Background: Studies in the digestive tract often required precision quantification of intestinal volume to observe the effect of certain intervention/condition. Application of stereological methods could bring unbiased and accurate results but commercially computer-assisted systems are not widely available. ImageJ-FIJI is an open source software, which could become an alternative choice in the stereological measurement process.
Aim: This study describes simple stereological quantification methods during volume estimation of jejunum-ileum intestinal layers of the rats using a light microscope and ImageJ-FIJI stereological tool.
Material And Methods: Six 3-months old male Sprague-Dawley rats were terminated and jejunum-ileum was harvested after perfusion. After removal of intestinal luminal content, whole jejunum-ileum weight was measured. The organ was sampled as 6-10 slabs of 1 cm length in a systematic uniformed random sampling manner. Slabs were cut longitudinally at random angles before flattened and put on filter papers for subsequent tissue processing into 2-3 paraffin blocks. One section of 3 μm thick was sampled from each block, stained using toluidine blue and documented using a light microscope connected to a microstepper apparatus. The volume of the intestinal layers was estimated using a point-counting grid on Image J-FIJI software.

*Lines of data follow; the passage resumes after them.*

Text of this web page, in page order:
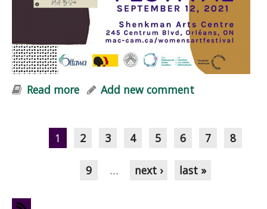
Read more about Embers of Hope at Women+
Add new comment
Pages
1 2 3 4 5 6 7 8
9 … next › last »

Result: We compared two sets of counting methods i.e. minimal counting (MC) and rigorous counting (RC) approaches that differ in their respective a/p value. Quantification using RC approach resulted in significantly higher estimated volume of tunica submucosa and tunica muscularis while having more preferable stereological accuracy parameters (CE<5% & CV<10%).
Conclusion: Although it required longer counting time, rigorous approaches resulted in higher accuracy while still within the range of rule of thumb criteria of 0.2 < CE/CV < 0.5.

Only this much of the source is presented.